India to ban release of potent greenhouse gas

The Kigali talks will also discuss the years by which the developing and developed countries will cap HFC emissions.

Updated - December 04, 2021 10:50 pm IST

Published - October 14, 2016 02:40 am IST - NEW DELHI:

UNEP executive director Erik Solheim at Kigali in Rwanda on Thursday.

UNEP executive director Erik Solheim at Kigali in Rwanda on Thursday.

Environment Minister Anil Dave has said India will no longer permit the release of HFC-23, a family of potent greenhouse gases, released when local companies produce the refrigerant HCFC-22.

Mr. Dave is at Kigali, Rwanda, in the midst of thrashing out a deal with the developed countries to amend the Montreal Protocol, a 1987 agreement whereby countries have agreed to limit the emission of gases that destroy the ozone layer.

The latest amendment is to discuss the phasing out of hydrofluorocarbons (HFCs, of which HFC-23 is one), only beginning to be used in India and still used in the developed countries and once a replacement for the ozone-destroying gases. Over the years, HFCs were found to be exacerbating global warming.

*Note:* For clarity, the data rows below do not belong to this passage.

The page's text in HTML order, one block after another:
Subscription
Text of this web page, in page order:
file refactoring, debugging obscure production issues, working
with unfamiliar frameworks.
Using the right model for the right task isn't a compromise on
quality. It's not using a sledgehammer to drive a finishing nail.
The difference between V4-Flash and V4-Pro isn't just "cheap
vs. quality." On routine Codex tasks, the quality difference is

The Kigali talks will also discuss the years by which the developing and the developed countries will cap HFC emissions and switch to a new suite of gases that cause less global warming and become the mainstay of home and car air-conditioners and industrial cooling solutions.

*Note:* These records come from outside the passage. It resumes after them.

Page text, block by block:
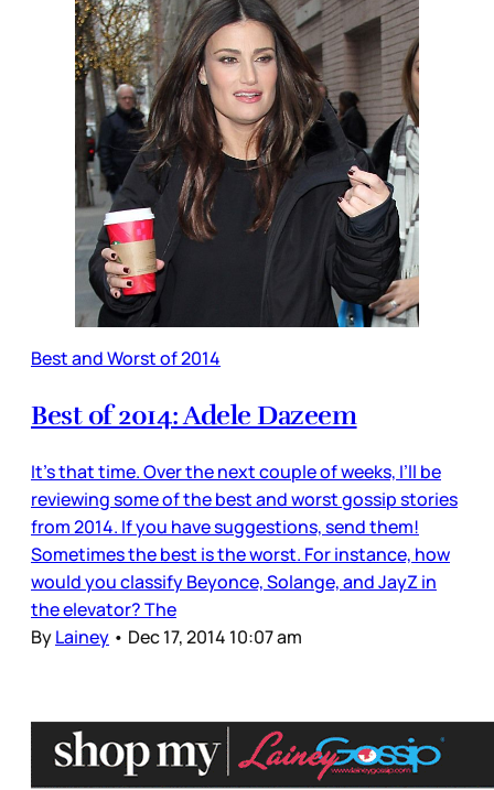
Best and Worst of 2014
Best of 2014: Adele Dazeem
It’s that time. Over the next couple of weeks, I’ll be
reviewing some of the best and worst gossip stories
from 2014. If you have suggestions, send them!
Sometimes the best is the worst. For instance, how
would you classify Beyonce, Solange, and JayZ in
the elevator? The
ByLainey • Dec 17, 2014 10:07 am
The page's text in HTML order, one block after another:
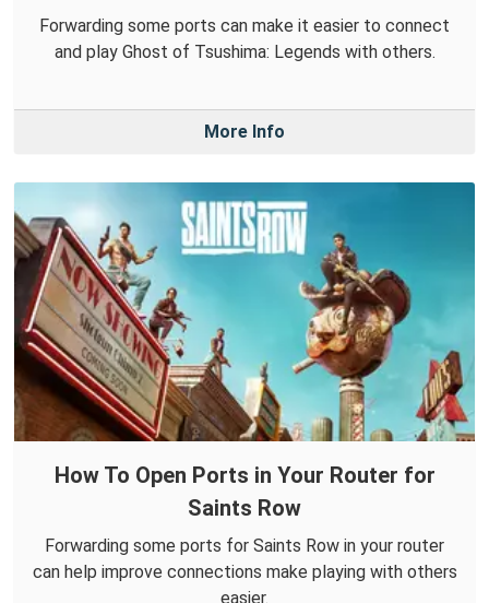
Forwarding some ports can make it easier to connect
and play Ghost of Tsushima: Legends with others.
More Info
How To Open Ports in Your Router for
Saints Row
Forwarding some ports for Saints Row in your router
can help improve connections make playing with others
easier.

No compensation Moreover, Indian companies will not be compensated for the costs involved in ensuring that these gases are not released. India’s Environment Ministry has said this was a “… major break away from the concept of financial assistance for every action on environment, in which India has taken the lead ….,” though strictly speaking the handful of Indian companies responsible for HFC-23 emissions (that are released in the production of HCFC-22) benefited substantially in previous years from carbon credits.

Independent analysts told The Hindu that India’s move was “well-timed” in that it set a conducive environment for all countries to arrive at an equitable deal on Friday or Saturday, when the Kigali deliberations are expected to conclude. India’s announcement was low-hanging fruit that would not be a burden to Indian industries.

“Today’s announcement hasn’t in anyway compromised India’s negotiating position,” said Arunabha Ghosh, CEO, Council on Energy, Environment and Water, a research organisation that works on issues around the phase-out of refrigerants. “We still would like to know how to deal with the cost of switching over from HFCs and the baseline and freeze years.” These refer to a range of years 2024-2026 by which India would peak production of HFC gases. Production and consumption of HFCs in India are only around 2.32 and 1.89 per cent of world production and consumption. But HFCs are expected to grow exponentially in India, as the housing and the transport sectors expand. Rich countries, which are already using these gases, have been pushing for a while for a transition out of HFCs for themselves and move to cleaner options by developing countries.